Overall, I'm proud of how this project turned out. This project really sparked my interest in data science and machine learning, and I would definitely be happy to work in the field of AI/ML in the future. That being said, there are certainly a number of improvements that could be made. One limitation of the data from the `nba_api` was that I could not easily access game stats for the opposing team, potentially limiting the accuracy of my model. This could be fixed in the future by using a web scraper, which would theoretically allow me to retrieve any data I need related to each game played. 

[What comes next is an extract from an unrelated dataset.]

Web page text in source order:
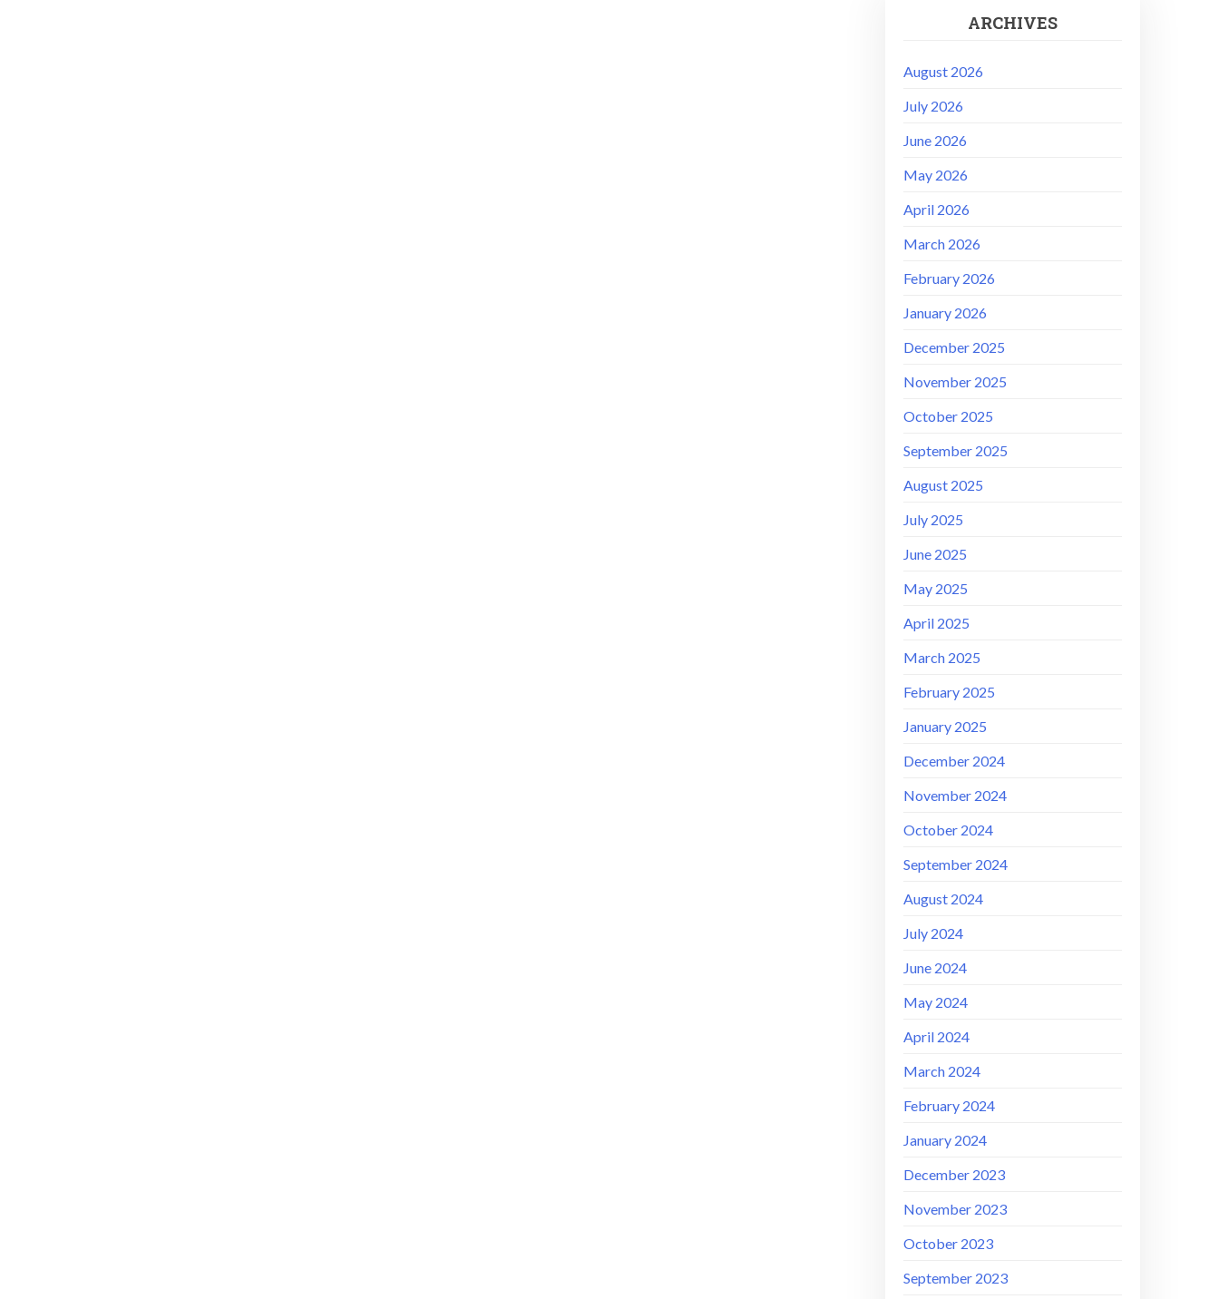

Another limitation of my model is the fact that injuries are not accounted for, which can definitely make some predictions highly inaccurate. This could be fixed by making a model that instead analyzes data related to individual players rather than entire teams. That way, injured players could simply be ignored when comparing teams. In the future, I would like to recreate this project to address these limitations and make an even stronger model.